In the United States and Canada, the film was released alongside Infinite Storm and RRR and was projected to gross $20–34 million from 4,228 theaters in its opening weekend. The film grossed $11.5 million on its first day, including $2.5 million from Thursday preview screenings. It went on to debut to $30.5 million, displacing The Batman from atop the box office. Its debut was the second-largest for Paramount during the COVID-19 pandemic, behind A Quiet Place Part II. It also posted the highest opening weekend for an original film since the pandemic. In its second weekend, the film made $14.7 million for a fall of 52% and was placed second at the box office behind Morbius. It then made $9 million in its third weekend, finishing third. In the film's tenth weekend of release, it made $2.3 million, crossing the $100 million domestic mark in the process.

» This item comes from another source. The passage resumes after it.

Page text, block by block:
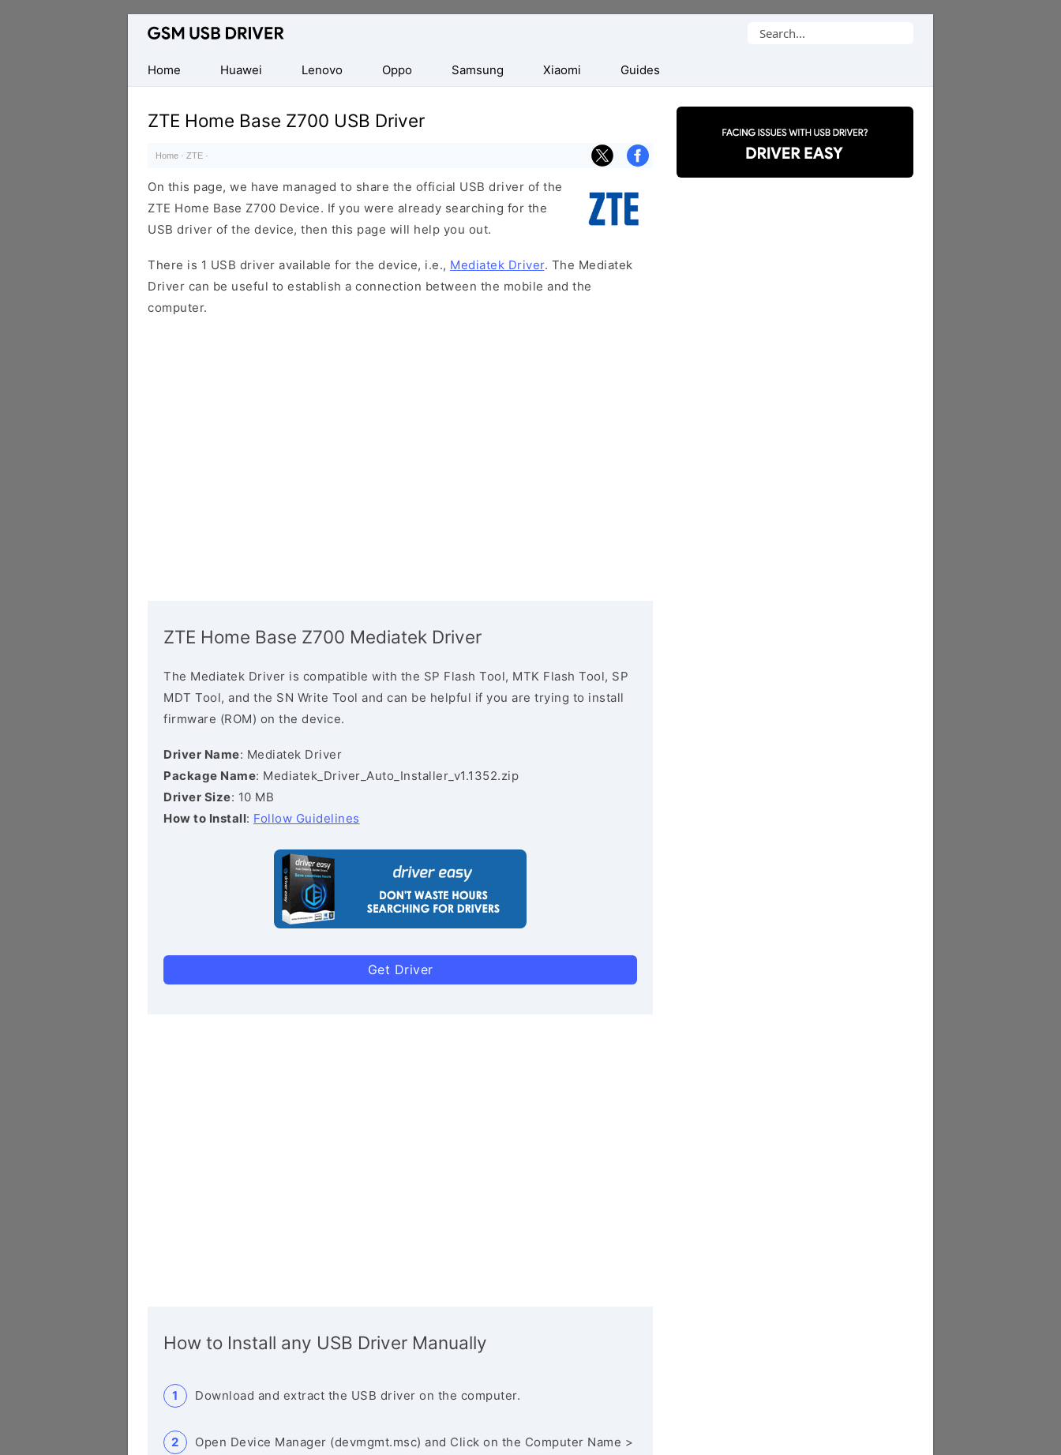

Outside the US and Canada, the film grossed $3.7 million from sixteen international markets in its opening weekend.

===Critical response===
On Rotten Tomatoes, the film has an approval rating of 78% based on 272 reviews, with an average rating of . The website's critical consensus reads, "The Lost City doesn't sparkle quite as brightly as some classic treasure-hunting capers, but its stars' screwball chemistry make this movie well worth romancing." On Metacritic, it has a weighted average score of 60 out of 100 based on 53 critics, indicating "mixed or average reviews". Audiences polled by CinemaScore gave the film an average grade of "B+" on an A+ to F scale, while those at PostTrak gave it an 81% positive score, with 61% saying they would definitely recommend it.

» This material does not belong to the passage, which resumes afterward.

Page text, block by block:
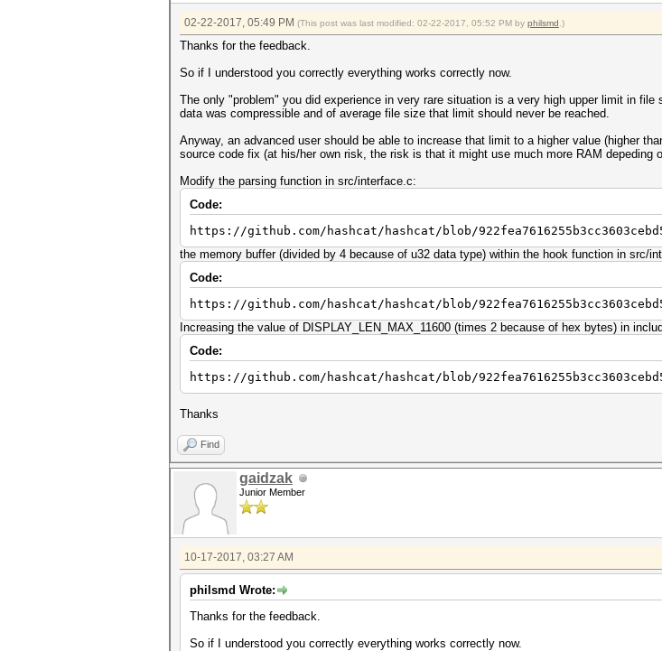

Manohla Dargis of The New York Times said "It's too bad that The Lost City isn't more ambitious, because a woman writing her dreams into reality is a potentially rich riff on the Pygmalion and Galatea myth ... While Raiders [of the Lost Ark] transcends its inspirations with wit and Steven Spielberg's filmmaking and Romancing [the Stone] tries hard to do the same, The Lost City remains a copy of a copy." Siddhant Adlakha of IGN giving film a 6 out of 10, calling it "a decent action-comedy that coasts on the presence of its stars".

Peter Debruge of Variety said, "The result can feel a little rickety in places, but the Nee brothers—who share screenplay credit with Oren Uziel and Dana Fox—have punched it up with off-color jokes, looped over moments when the characters' mouths are off-camera. In this and myriad other ways, The Lost City proves they do in fact make 'em like they used to." Writing for Rolling Stone, David Fear said "The movie itself is trying to excavate a long-lost genre: the big-budget action-adventure movie-star rom-com. It wants to be a modern Romancing the Stone so badly you can almost see the flop-sweat dripping down the screen."